Write out each record exactly as it stands. No pictures belong in the copy.

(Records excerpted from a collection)
Segment Open

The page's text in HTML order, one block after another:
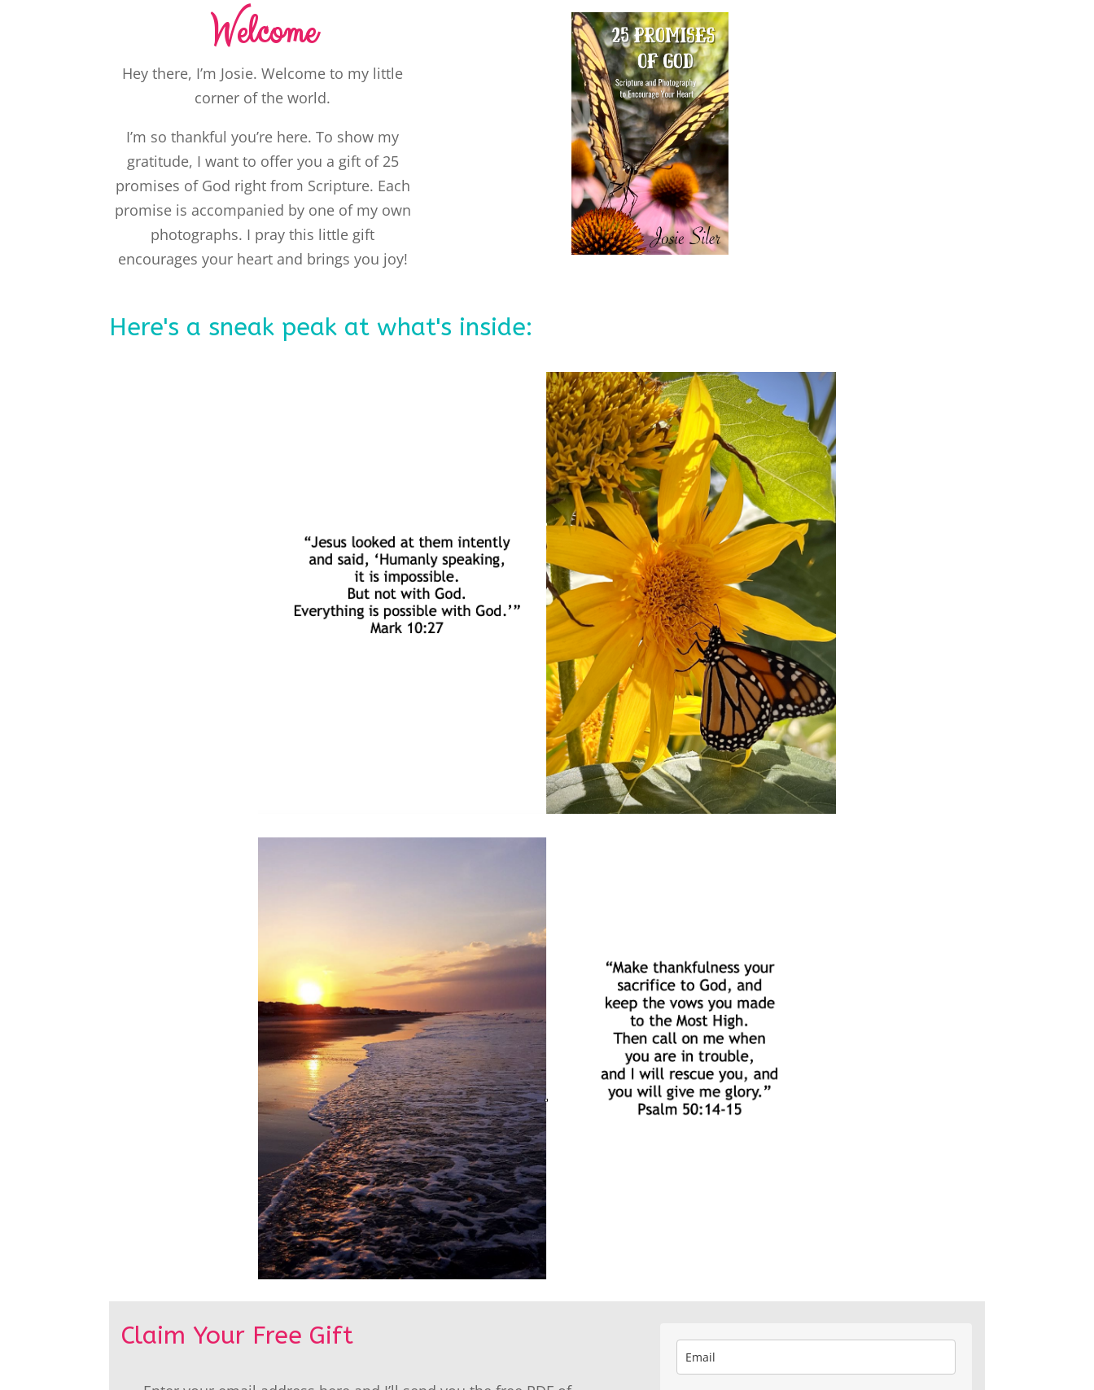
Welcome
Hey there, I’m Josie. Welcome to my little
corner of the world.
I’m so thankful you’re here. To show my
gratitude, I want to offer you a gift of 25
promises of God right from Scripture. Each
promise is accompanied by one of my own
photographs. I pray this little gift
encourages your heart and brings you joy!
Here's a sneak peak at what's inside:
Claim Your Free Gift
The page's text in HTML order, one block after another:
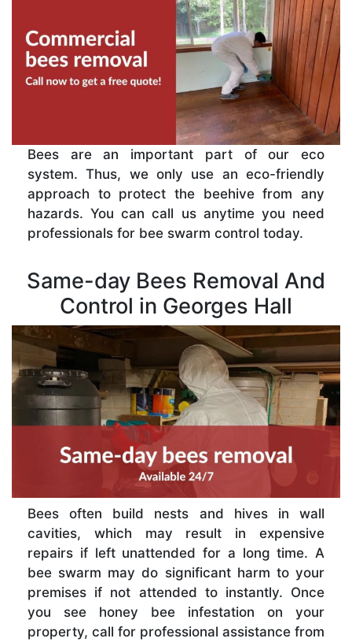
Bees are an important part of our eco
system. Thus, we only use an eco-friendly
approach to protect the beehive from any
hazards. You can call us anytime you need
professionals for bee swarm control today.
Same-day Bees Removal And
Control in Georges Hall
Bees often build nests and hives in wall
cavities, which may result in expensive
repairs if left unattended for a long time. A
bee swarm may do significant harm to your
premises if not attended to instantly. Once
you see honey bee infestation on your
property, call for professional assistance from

Segment Closed

**OUTPUT OF THE EXERCISE**
The page's text in HTML order, one block after another:
Welcome
Hey there, I’m Josie. Welcome to my little
corner of the world.
I’m so thankful you’re here. To show my
gratitude, I want to offer you a gift of 25
promises of God right from Scripture. Each
promise is accompanied by one of my own
photographs. I pray this little gift
encourages your heart and brings you joy!
Here's a sneak peak at what's inside:
Claim Your Free Gift
The page's text in HTML order, one block after another:
Bees are an important part of our eco
system. Thus, we only use an eco-friendly
approach to protect the beehive from any
hazards. You can call us anytime you need
professionals for bee swarm control today.
Same-day Bees Removal And
Control in Georges Hall
Bees often build nests and hives in wall
cavities, which may result in expensive
repairs if left unattended for a long time. A
bee swarm may do significant harm to your
premises if not attended to instantly. Once
you see honey bee infestation on your
property, call for professional assistance from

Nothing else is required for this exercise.